The automotive segment grew 44% y-o-y on higher Toyota sales (+7% y-o-y) and improved earnings before interest and tax margins (+1.6 percentage points to 6.1%), thanks to a boost from the tax holiday period.

With Toyota sales in the cumulative ten months of FY18 at 58,000 units, it is on track to hit the 2018 sales target of 70,000 units; Perodua is likely to exceed the 2018 sales target of 209,000 units, in our view. Elsewhere, the equipment segment grew 14% y-o-y on a better performance from the industrial equipment.

While we note there was no disposal of O&G assets this quarter, we believe the losses will likely lessen further as the group remains committed to exit the O&G industry moving forward.
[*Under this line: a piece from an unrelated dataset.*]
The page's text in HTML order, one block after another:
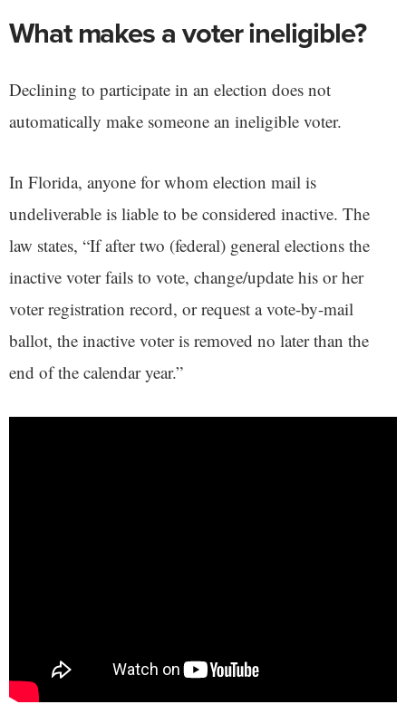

All in, 9MFY18 results were ahead of our and consensus expectations, achieving 132% and 94% of our respective forecasts. In terms of operations, UMW’s third quarter ended Sept 30, 2018 (3QFY18) performance was commendable on similar positives to the aforementioned.

However, 3QFY18 pre-tax profit was lower 23% quarter-on-quarter due to a reversal of provisions of RM100 million in 2QFY18, which we believe was likely from the unlisted O&G segment.
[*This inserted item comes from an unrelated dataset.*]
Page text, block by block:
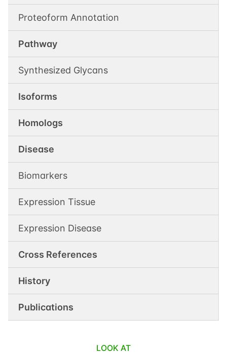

As per an announcement on Bursa Malaysia, UMW will dispose of a piece of industrial land in Shah Alam for a cash consideration of RM287.7 million. The group will relocate its ongoing business operations, mainly equipment, and mechanical and electrical ones, in Shah Alam to the proposed UMW High Value Manufacturing Park in Serendah, Selangor. The proposed disposal is expected to be completed by 2QFY19, which may see an expected one-off gain of RM171.4 million in 3QFY19.

We raised our 2018 to 2020 estimate core earnings per share (EPS) forecasts by 8% to 18% to factor in the higher-than-expected 9MFY18 results, a lower effective tax rate of 21% (the previous forecast was at 25%), higher contributions from associates and a higher investment income.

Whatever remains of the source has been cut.